§ Requirement
Print, without alteration, the lines that extend from the one holding "my salt, tapping" to the final line of the listing below.

§ Dataset records
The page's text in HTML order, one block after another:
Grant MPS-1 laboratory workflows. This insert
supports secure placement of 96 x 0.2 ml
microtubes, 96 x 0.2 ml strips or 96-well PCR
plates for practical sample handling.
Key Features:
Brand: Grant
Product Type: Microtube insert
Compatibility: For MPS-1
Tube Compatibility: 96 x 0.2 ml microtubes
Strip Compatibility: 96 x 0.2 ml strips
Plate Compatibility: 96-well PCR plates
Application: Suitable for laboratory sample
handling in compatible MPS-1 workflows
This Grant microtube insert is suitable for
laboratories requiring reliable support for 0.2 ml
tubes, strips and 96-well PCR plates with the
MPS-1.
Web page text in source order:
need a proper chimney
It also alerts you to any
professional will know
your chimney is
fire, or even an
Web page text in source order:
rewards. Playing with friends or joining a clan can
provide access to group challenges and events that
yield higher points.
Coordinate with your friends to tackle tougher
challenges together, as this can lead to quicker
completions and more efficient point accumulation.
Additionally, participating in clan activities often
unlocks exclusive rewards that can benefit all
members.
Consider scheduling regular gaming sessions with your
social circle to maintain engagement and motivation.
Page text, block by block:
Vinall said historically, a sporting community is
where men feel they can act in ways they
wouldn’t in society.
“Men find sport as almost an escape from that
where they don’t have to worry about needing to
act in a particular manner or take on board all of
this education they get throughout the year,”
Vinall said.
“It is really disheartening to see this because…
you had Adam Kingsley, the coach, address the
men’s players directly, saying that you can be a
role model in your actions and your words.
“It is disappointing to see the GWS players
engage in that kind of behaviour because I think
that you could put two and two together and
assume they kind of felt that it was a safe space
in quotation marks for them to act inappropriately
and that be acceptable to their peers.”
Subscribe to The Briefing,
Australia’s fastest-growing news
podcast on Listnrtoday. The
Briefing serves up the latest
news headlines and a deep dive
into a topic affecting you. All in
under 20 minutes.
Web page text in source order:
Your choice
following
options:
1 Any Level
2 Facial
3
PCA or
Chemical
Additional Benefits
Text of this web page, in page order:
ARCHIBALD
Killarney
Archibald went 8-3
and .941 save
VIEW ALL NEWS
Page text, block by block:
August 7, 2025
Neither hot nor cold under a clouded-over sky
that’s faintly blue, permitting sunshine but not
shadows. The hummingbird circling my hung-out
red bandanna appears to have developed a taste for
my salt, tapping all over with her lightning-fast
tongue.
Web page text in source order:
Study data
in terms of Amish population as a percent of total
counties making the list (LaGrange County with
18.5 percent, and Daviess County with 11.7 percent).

§ Solution for this problem
my salt, tapping all over with her lightning-fast
tongue.
Web page text in source order:
Study data
in terms of Amish population as a percent of total
counties making the list (LaGrange County with
18.5 percent, and Daviess County with 11.7 percent).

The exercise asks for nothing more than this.